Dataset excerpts
##############################

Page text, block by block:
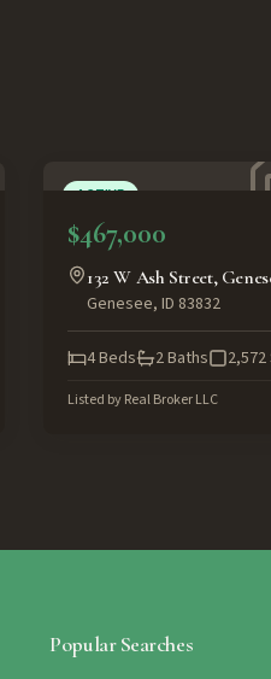
ACTIVE
$467,000
132 W Ash Street,
Genesee, ID 83832
4Beds 2Baths 2,572
Listed byReal Broker LLC
Popular Searches
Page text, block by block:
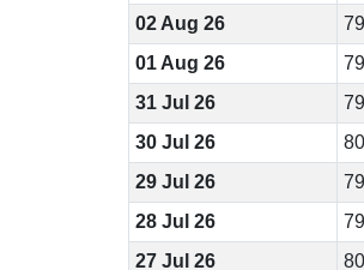
02 Aug 26
01 Aug 26
31 Jul 26
30 Jul 26
29 Jul 26
28 Jul 26
27 Jul 26
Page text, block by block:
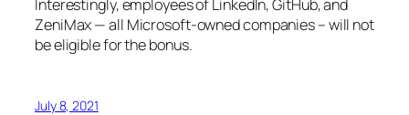
Interestingly, employees of LinkedIn, GitHub, and
ZeniMax — all Microsoft-owned companies – will not
be eligible for the bonus.
July 8, 2021
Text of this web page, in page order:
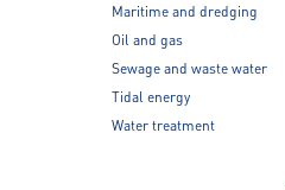
Maritime and dredging
Oil and gas
Sewage and waste water
Tidal energy
Water treatment
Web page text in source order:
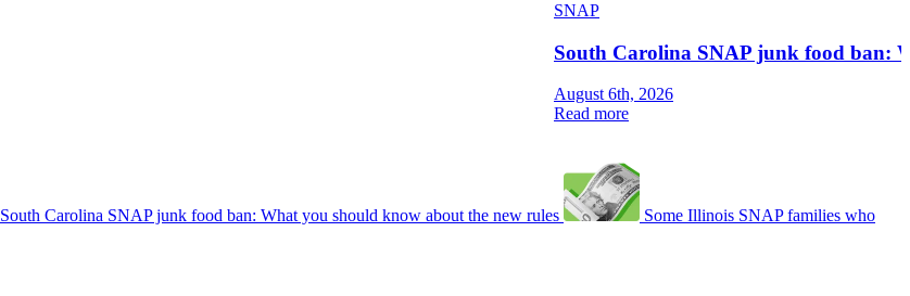
SNAP
South Carolina SNAP junk food ban:
August 6th, 2026
Read more
South Carolina SNAP junk food ban: What you should know about the new rules
Some Illinois SNAP families who
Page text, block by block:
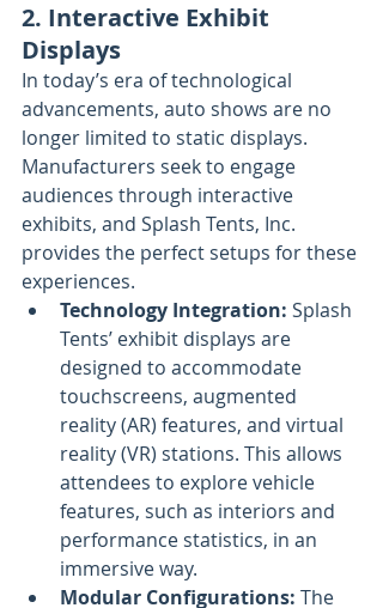
2. Interactive Exhibit
Displays
In today’s era of technological
advancements, auto shows are no
longer limited to static displays.
Manufacturers seek to engage
audiences through interactive
exhibits, and Splash Tents, Inc.
provides the perfect setups for these
experiences.
Technology Integration: Splash
Tents’ exhibit displays are
designed to accommodate
touchscreens, augmented
reality (AR) features, and virtual
reality (VR) stations. This allows
attendees to explore vehicle
features, such as interiors and
performance statistics, in an
immersive way.
Modular Configurations: The
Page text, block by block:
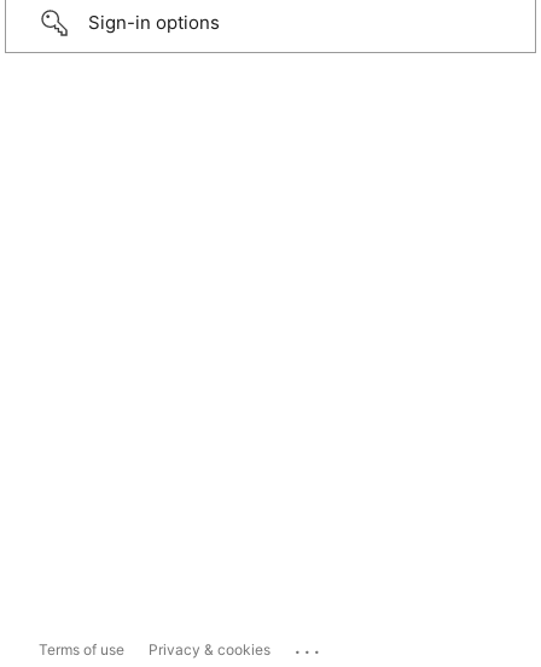
Sign-in options
Terms of use Privacy & cookies ...
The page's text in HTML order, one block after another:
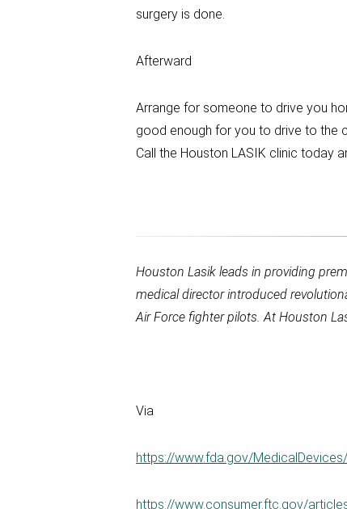
surgery is done.
Afterward
Arrange for someone to drive you
good enough for you to drive to the
Call the Houston LASIK clinic today
Houston Lasik leads in providing
medical director introduced
Air Force fighter pilots. At Houston
Via
https://www.fda.gov/
https://www.consumer.ftc.gov/
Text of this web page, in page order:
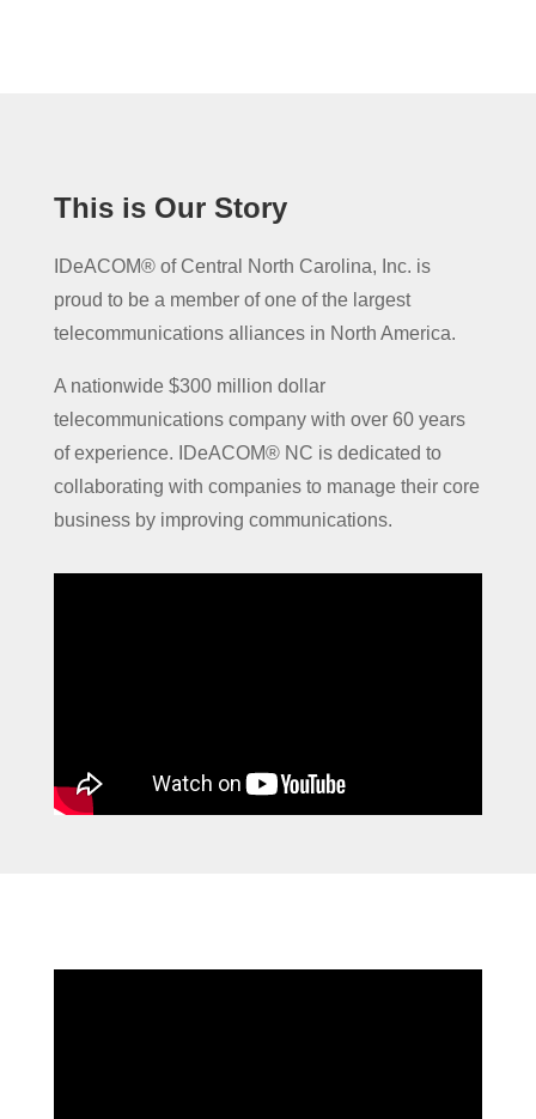
This is Our Story
IDeACOM® of Central North Carolina, Inc. is
proud to be a member of one of the largest
telecommunications alliances in North America.
A nationwide $300 million dollar
telecommunications company with over 60 years
of experience. IDeACOM® NC is dedicated to
collaborating with companies to manage their core
business by improving communications.
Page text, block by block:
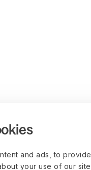
and ads, to
your use of our
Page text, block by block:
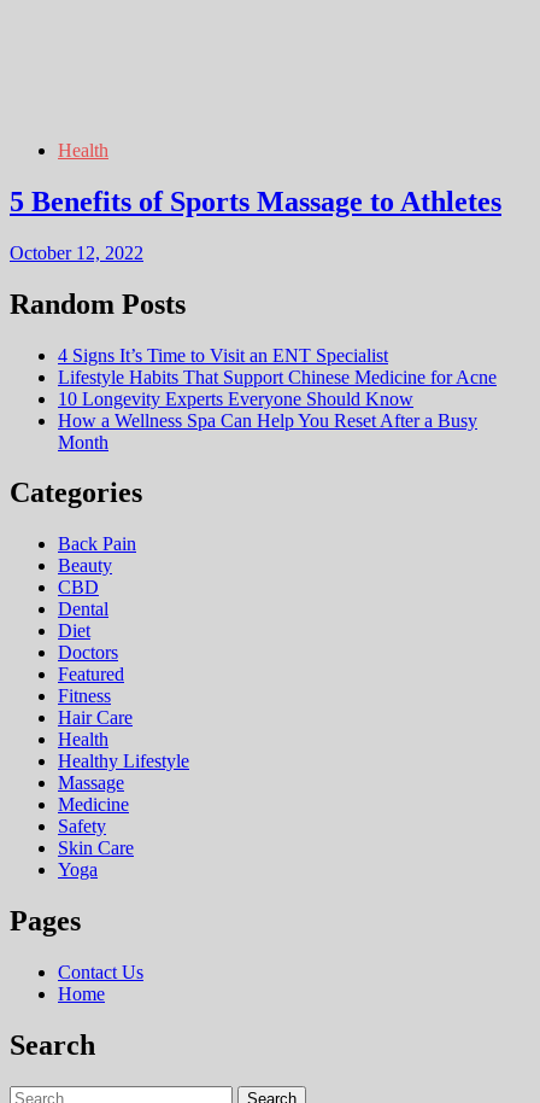
Health
5 Benefits of Sports Massage to Athletes
October 12, 2022
Random Posts
4 Signs It’s Time to Visit an ENT Specialist
Lifestyle Habits That Support Chinese Medicine for Acne
10 Longevity Experts Everyone Should Know
How a Wellness Spa Can Help You Reset After a Busy
Month
Categories
Back Pain
Beauty
CBD
Dental
Diet
Doctors
Featured
Fitness
Hair Care
Health
Hеalthy Lifеstylе
Massage
Medicine
Safety
Skin Care
Yoga
Pages
Contact Us
Home
Search
Search
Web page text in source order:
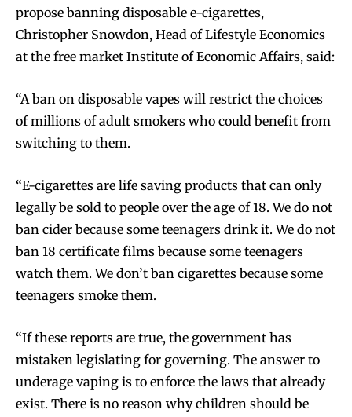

##############################

PROBLEM TO WORK ON: Should there be pictures in the data, leave them out and return the rest exactly.

TASK OUTPUT:
Page text, block by block:
ACTIVE
$467,000
132 W Ash Street,
Genesee, ID 83832
4Beds 2Baths 2,572
Listed byReal Broker LLC
Popular Searches
Page text, block by block:
02 Aug 26
01 Aug 26
31 Jul 26
30 Jul 26
29 Jul 26
28 Jul 26
27 Jul 26
Page text, block by block:
Interestingly, employees of LinkedIn, GitHub, and
ZeniMax — all Microsoft-owned companies – will not
be eligible for the bonus.
July 8, 2021
Text of this web page, in page order:
Maritime and dredging
Oil and gas
Sewage and waste water
Tidal energy
Water treatment
Web page text in source order:
SNAP
South Carolina SNAP junk food ban:
August 6th, 2026
Read more
South Carolina SNAP junk food ban: What you should know about the new rules
Some Illinois SNAP families who
Page text, block by block:
2. Interactive Exhibit
Displays
In today’s era of technological
advancements, auto shows are no
longer limited to static displays.
Manufacturers seek to engage
audiences through interactive
exhibits, and Splash Tents, Inc.
provides the perfect setups for these
experiences.
Technology Integration: Splash
Tents’ exhibit displays are
designed to accommodate
touchscreens, augmented
reality (AR) features, and virtual
reality (VR) stations. This allows
attendees to explore vehicle
features, such as interiors and
performance statistics, in an
immersive way.
Modular Configurations: The
Page text, block by block:
Sign-in options
Terms of use Privacy & cookies ...
The page's text in HTML order, one block after another:
surgery is done.
Afterward
Arrange for someone to drive you
good enough for you to drive to the
Call the Houston LASIK clinic today
Houston Lasik leads in providing
medical director introduced
Air Force fighter pilots. At Houston
Via
https://www.fda.gov/
https://www.consumer.ftc.gov/
Text of this web page, in page order:
This is Our Story
IDeACOM® of Central North Carolina, Inc. is
proud to be a member of one of the largest
telecommunications alliances in North America.
A nationwide $300 million dollar
telecommunications company with over 60 years
of experience. IDeACOM® NC is dedicated to
collaborating with companies to manage their core
business by improving communications.
Page text, block by block:
and ads, to
your use of our
Page text, block by block:
Health
5 Benefits of Sports Massage to Athletes
October 12, 2022
Random Posts
4 Signs It’s Time to Visit an ENT Specialist
Lifestyle Habits That Support Chinese Medicine for Acne
10 Longevity Experts Everyone Should Know
How a Wellness Spa Can Help You Reset After a Busy
Month
Categories
Back Pain
Beauty
CBD
Dental
Diet
Doctors
Featured
Fitness
Hair Care
Health
Hеalthy Lifеstylе
Massage
Medicine
Safety
Skin Care
Yoga
Pages
Contact Us
Home
Search
Search
Web page text in source order:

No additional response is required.